Si chiama Fulgence Kayishema, ha 62 anni ed è accusato di aver ucciso, il 15 aprile 1994, più di 2mila persone che si erano rifugiate nella chiesa di Nyange in Rwanda. Era in fuga dal 2001.
I procuratori del Tribunale penale internazionale per il Rwanda (Tpir) hanno annunciato che è stato arrestato mercoledì scorso in Sudafrica, nella città di Paarl situata nella provincia del Capo Occidentale. Ora dovrà essere giudicato per genocidio, complicità in genocidio e crimini contro l’umanità.

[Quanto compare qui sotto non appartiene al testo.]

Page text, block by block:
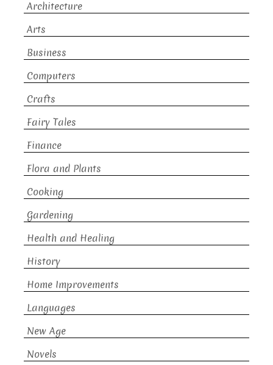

Il genocidio in Rwanda ha avuto luogo tra aprile e luglio del 1994, è stato compiuto principalmente da milizie di etnia hutu e le vittime – in gran parte di etnia tutsi, ma anche hutu moderati – sono state almeno 500mila.
Gli inquirenti sostengono che Kayishema ha «direttamente partecipato alla pianificazione e all’esecuzione di questo massacro, in particolare si è procurato della benzina, l’ha versata nella chiesa colma di rifugiati e ha appiccato le fiamme». E ancora: «Non avendo conseguito le fiamme l’esito voluto, Kayishema e altri hanno utilizzato un bulldozer per abbattere la chiesa e seppellire così chi vi si trovava all’interno».
Finora il Tpir ha condannato 62 persone e altre si trovano sul banco degli imputati.
Dal 1994, il Rwanda è governato dal Fronte patriottico rwandese e dal suo leader Paul Kagame. Un regime tutsi che continua a utilizzare i “dividendi” del genocidio per impedire qualsiasi opposizione politica. E che fonda la pacificazione del paese sul controllo minuzioso della vita dei cittadini.
Il Rwanda di Kagame è uno stato di polizia che insegue e uccide all’estero gli oppositori, e che contribuisce alla destabilizzazione del nordest della Repubblica democratica del Congo, sostenendo gruppi armati filo-rwandesi e succhiando le risorse minerarie del paese confinante.